> **EXERCISE BRIEF**
Retype all of the listing exactly, with no pictures.

+ + + + +

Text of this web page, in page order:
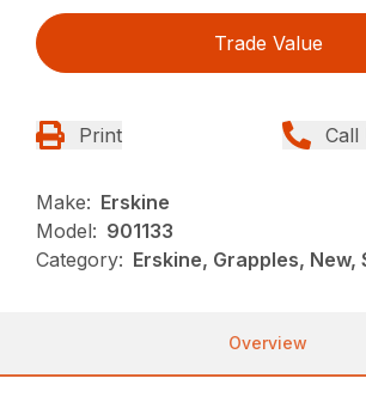
Trade Value
Print Call
Make: Erskine
Model: 901133
Category: Erskine, Grapples, New,
Overview
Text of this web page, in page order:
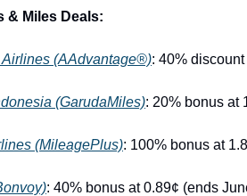
& Miles Deals:
(AAdvantage®): 40%
(GarudaMiles): 20% bonus at
(MileagePlus): 100% bonus at
: 40% bonus at 0.89¢ (ends
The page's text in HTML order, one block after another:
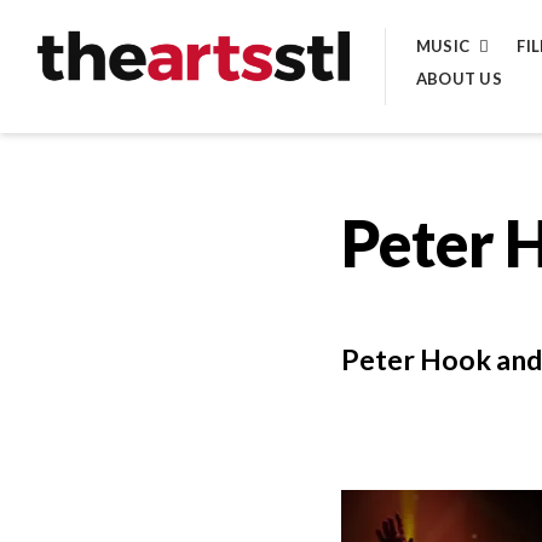
content
MUSIC
ABOUT US
Peter
Peter Hook
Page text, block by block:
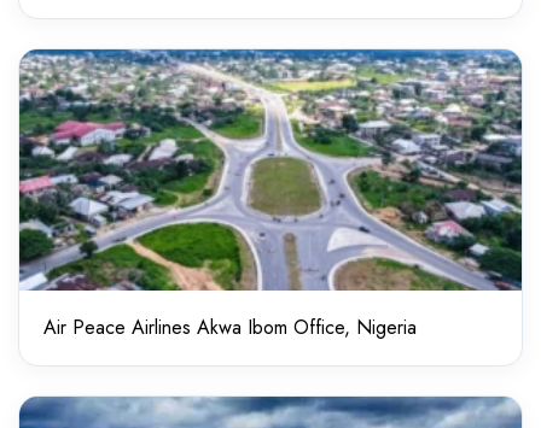
Air Peace Airlines Akwa Ibom Office, Nigeria
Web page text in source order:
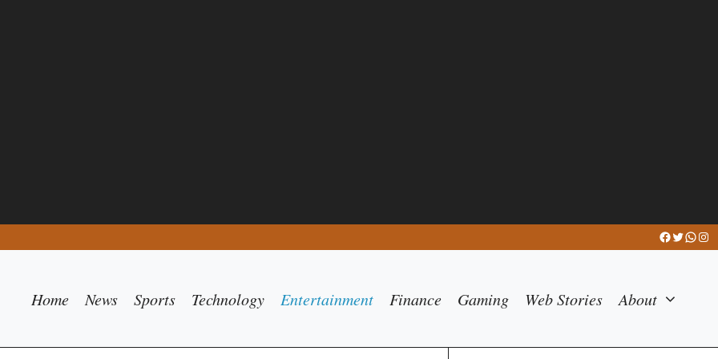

+ + + + +

> **COMPLETED EXERCISE**
Text of this web page, in page order:
Trade Value
Print Call
Make: Erskine
Model: 901133
Category: Erskine, Grapples, New,
Overview
Text of this web page, in page order:
& Miles Deals:
(AAdvantage®): 40%
(GarudaMiles): 20% bonus at
(MileagePlus): 100% bonus at
: 40% bonus at 0.89¢ (ends
The page's text in HTML order, one block after another:
content
MUSIC
ABOUT US
Peter
Peter Hook
Page text, block by block:
Air Peace Airlines Akwa Ibom Office, Nigeria
Web page text in source order:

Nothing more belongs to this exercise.